#216: Hello, Young Lovers

September 13th, 2013

He grabbed the handlebars of the Razor Scooter and tried to plow her into the chain link fence.

She laughed. She laughed and tried to pull away, leaning to make the Razor fall out of its descent into the chain link. Then, as her shoulders pulled left and his pulled right, they touched.

Then her shoulders stopped pulling to the left. Then his shoulders stopped pulling to the right. Then their shoulders concluded the sad pantomime of pulling her into the fence. The two stepped a few half-steps forward. They stopped. They turned toward each other and her arms locked around his waist.

His locked around her shoulders. Against the fence they kissed and kissed. He was still wearing his charter school uniform.
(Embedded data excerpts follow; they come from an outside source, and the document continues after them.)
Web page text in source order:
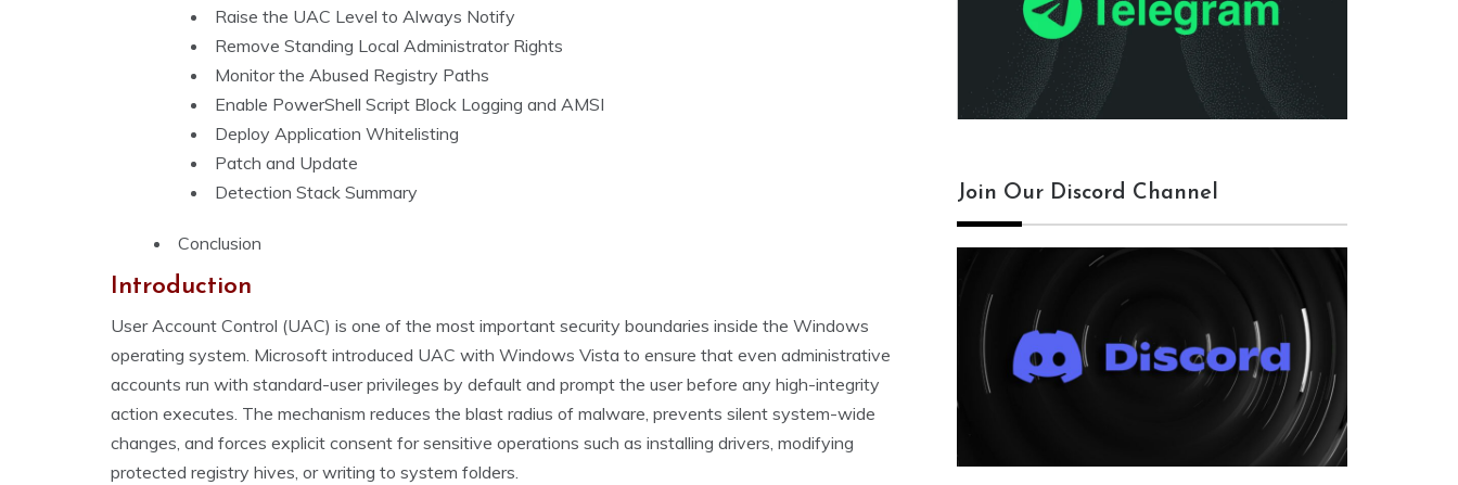
Raise the UAC Level to Always Notify
Remove Standing Local Administrator Rights
Monitor the Abused Registry Paths
Enable PowerShell Script Block Logging and AMSI
Deploy Application Whitelisting
Patch and Update
Detection Stack Summary
Conclusion
Introduction
User Account Control (UAC) is one of the most important security boundaries inside the Windows
operating system. Microsoft introduced UAC with Windows Vista to ensure that even administrative
accounts run with standard-user privileges by default and prompt the user before any high-integrity
action executes. The mechanism reduces the blast radius of malware, prevents silent system-wide
changes, and forces explicit consent for sensitive operations such as installing drivers, modifying
protected registry hives, or writing to system folders.
Join Our Discord Channel
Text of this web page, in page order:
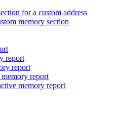
for a custom address
memory section
report
report
report
memory report
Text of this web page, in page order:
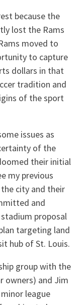
because the
lost the Rams
moved to
to capture
dollars in that
tradition and
of the sport
issues as
of the
their initial
my previous
city and their
and
proposal
targeting land
hub of St. Louis.
group with the
owners) and Jim
league
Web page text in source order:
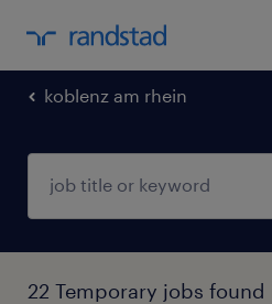
koblenz am rhein
22 Temporary jobs found
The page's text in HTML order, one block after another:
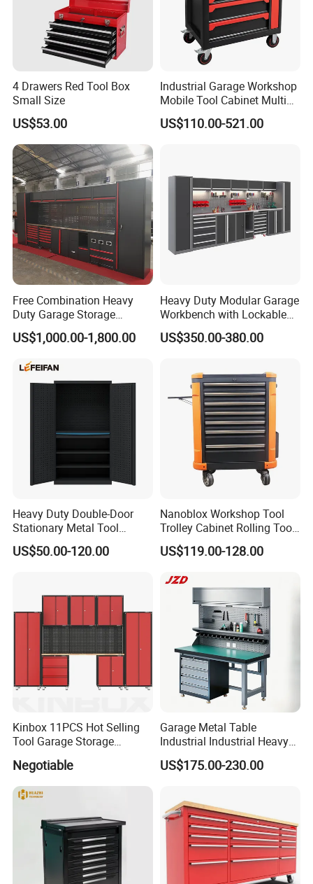
4 Drawers Red Tool Box
Small Size
US$53.00
Industrial Garage Workshop
Mobile Tool Cabinet Multi
Drawer Mechanics Service
Rolling Storage Auto Repair
US$110.00-521.00
Free Combination Heavy
Duty Garage Storage
Workshop Tool Cabinet
Workbench
US$1,000.00-1,800.00
Heavy Duty Modular Garage
Workbench with Lockable
Tool Cabinet Drawers
US$350.00-380.00
Heavy Duty Double-Door
Stationary Metal Tool
Cabinet
US$50.00-120.00
Nanoblox Workshop Tool
Trolley Cabinet Rolling Tool
Cart Storage Chest Trolley
Toolbox Cabinet for Car
US$119.00-128.00
Kinbox 11PCS Hot Selling
Tool Garage Storage
China
Negotiable
Garage Metal Table
Industrial Industrial Heavy
Duty Workshop Workstation
Frame Workbench Tool
Electronic Workbench with
Drawer
US$175.00-230.00
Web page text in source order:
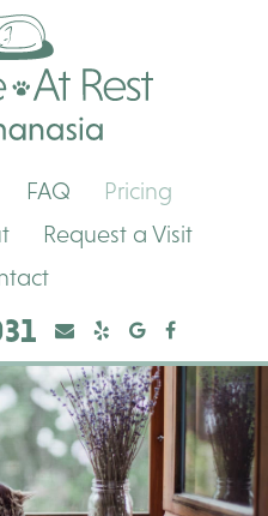
At
FAQ
Pricing
Request a Visit
YelpYelpGoogleFacebook

They took off running, her left hand in his, his left hand dragging the abandoned Razor behind him. They ran, half skipped, by me as I wandered west on Chicago Avenue. They laughed and joked and said flirty things. I knew what they were saying down to the syllable even though I don’t speak a word of Spanish.

No one’s going to win any prizes guessing what fascinates us about young lovers. They’re us. They’re always us.

They’re us as we were 10, 20, 30, 40 years ago, canoodling with the person we think of sometimes late at night. Or with the person we think of sometimes late at night because they’re snoring and farting again and we have to get up early in the morning.

Young lovers are us as we want to be and as we were now and again. They’re the moments we realize nostalgia sometimes was accurate.

They’re the moments that make us wish we were young again.

I can feel my mother’s eyes crinkle in laughter at this, at me wishing I were young. I am young, of course I am. And when I walk arm in arm with my girl, pushing and teasing and testing out nicknames (I’m currently experimenting with “Professor Hot”), I’m as giddy as a schoolboy, as gay as a high school choir director.

And 45 year olds look at me and laugh at the young. And 60 year olds laugh at them. And those pushing 80, 90, 100 smile toothless grins and chuckle softly at the foolishness and joy of all of us.

But that’s the point of young love, of the boy and girl running hand in hand east on Chicago Avenue chirping sweet nothings en EspaƱol. They make us realize what young fools we are, no matter how old we might be.